■ Required action: Each line from the line containing "Create Date 07/11/2016" through the last line of the entries is to be reproduced exactly as it stands.

[[ Data extracts open ]]

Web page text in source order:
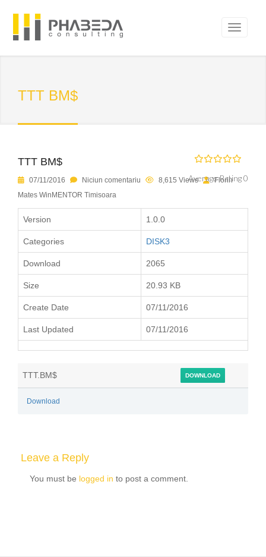
TTT BM$
TTT BM$
Average Rating 0
07/11/2016 Niciun comentariu 8,615 Views
Florin
Mates WinMENTOR Timisoara
Version 1.0.0
Categories DISK3
Download 2065
Size 20.93 KB
Create Date 07/11/2016
Last Updated 07/11/2016
TTT.BM$ DOWNLOAD
Download
Leave a Reply
You must be logged in to post a comment.

[[ Data extracts closed ]]

■ Answer to this problem:
Create Date 07/11/2016
Last Updated 07/11/2016
TTT.BM$ DOWNLOAD
Download
Leave a Reply
You must be logged in to post a comment.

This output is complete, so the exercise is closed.